There were halls and vast rooms without number; there were carvings that glowed with a light of their own—figures so filled with the very spirit of livingness that they seemed stepping out from the cold walls to greet him; there were more celestial hosts of purest white poised apparently in mid-flight.

There were marvelous, rioting waves of color that pulsed and throbbed through the walls and the very air of some rooms; and there were articles of furniture—carved tables, chairs—objects whose purpose Spud could not guess. But, except for the occasional sound of shrill, squeaking voices in the distance, there was no sign of the presence of the builders, the men Spud had hoped to find.

And he knew at last that his quest was hopeless. The dust of uncounted centuries that lay thickly upon all was evidence as convincing as it was mute.

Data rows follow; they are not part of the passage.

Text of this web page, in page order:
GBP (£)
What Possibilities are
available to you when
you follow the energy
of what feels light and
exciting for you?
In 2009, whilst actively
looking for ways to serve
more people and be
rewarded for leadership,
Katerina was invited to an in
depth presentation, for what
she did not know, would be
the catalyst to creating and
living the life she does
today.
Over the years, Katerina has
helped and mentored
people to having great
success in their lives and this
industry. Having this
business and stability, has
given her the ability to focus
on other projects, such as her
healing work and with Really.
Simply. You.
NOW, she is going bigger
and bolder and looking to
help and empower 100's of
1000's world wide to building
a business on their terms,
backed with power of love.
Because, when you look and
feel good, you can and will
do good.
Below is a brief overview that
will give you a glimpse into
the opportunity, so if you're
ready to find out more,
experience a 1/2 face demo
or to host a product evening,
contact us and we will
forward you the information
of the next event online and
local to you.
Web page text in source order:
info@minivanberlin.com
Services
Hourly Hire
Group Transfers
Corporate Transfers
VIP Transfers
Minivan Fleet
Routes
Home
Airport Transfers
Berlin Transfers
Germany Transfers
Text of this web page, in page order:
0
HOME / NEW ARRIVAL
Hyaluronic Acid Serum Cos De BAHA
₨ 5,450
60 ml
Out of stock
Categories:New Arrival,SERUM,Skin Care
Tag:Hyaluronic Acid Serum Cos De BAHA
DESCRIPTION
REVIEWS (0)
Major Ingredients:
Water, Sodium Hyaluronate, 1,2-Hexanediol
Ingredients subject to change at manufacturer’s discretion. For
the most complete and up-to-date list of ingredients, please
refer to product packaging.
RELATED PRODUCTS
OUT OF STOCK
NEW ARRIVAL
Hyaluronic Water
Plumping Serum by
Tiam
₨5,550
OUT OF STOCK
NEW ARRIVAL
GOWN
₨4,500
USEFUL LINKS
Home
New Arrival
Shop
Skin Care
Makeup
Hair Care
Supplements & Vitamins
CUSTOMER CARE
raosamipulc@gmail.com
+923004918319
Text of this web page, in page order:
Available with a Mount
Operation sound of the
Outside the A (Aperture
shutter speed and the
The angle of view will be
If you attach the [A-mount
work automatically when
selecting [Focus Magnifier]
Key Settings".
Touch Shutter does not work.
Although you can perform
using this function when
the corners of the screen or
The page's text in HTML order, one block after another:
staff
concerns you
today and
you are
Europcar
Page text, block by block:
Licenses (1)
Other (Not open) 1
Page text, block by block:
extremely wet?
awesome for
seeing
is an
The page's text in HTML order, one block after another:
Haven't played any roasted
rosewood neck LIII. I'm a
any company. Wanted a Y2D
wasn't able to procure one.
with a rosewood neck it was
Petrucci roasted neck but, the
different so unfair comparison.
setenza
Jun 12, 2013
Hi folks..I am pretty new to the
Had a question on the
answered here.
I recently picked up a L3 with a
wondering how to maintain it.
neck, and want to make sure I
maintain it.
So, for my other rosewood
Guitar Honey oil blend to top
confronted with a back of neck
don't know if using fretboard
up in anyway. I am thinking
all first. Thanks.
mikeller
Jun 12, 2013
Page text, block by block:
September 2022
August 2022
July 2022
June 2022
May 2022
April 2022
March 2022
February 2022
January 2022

"There's naught but the devils!" Spud despaired. "The others—saints be helpin' of them!—have been gone for more years than a man dares think of. So, the devils it is; I'll follow them—I'll go where they are. But I'm not so sure at all of findin' the lad now."


That high-pitched chattering that had come to him at times was his only guide now. It seemed echoing in greater volume from one passage that slanted down more sharply than the rest. Spud followed it, clinging with hands and feet to the steep-pitched floor; but some sudden impulse seized him and compelled him to stop at intervals while he drew a pistol from his belt. Its grip was of steelite that rang sharply as a bell when he struck it upon the walls. And he tapped out the general call of the Service time after time; then strained his faculties in eager listening until he went hopelessly on.

But he repeated the call. "For the lad may hear it and be heartened," he argued. "And if he's free to do it he'll answer—though I think I'd break down and cry with joy did I hear an answerin' rap."

And still the chattering grew louder, while the watching, creeping man moved stealthily on. A wave of gas came to him once and set him choking, while far ahead he saw a reflected glow more red than the pale, lucent shimmering of the walls.

He stopped dead still as once more there flooded through him a thousand unnamed fears of this domain of the Evil One where he would trespass. But he forced his feet to carry him on until he could peer down through a rift in the rock floor to behold another room whose walls glowed redly with the light of fires far down in hot-throated pits.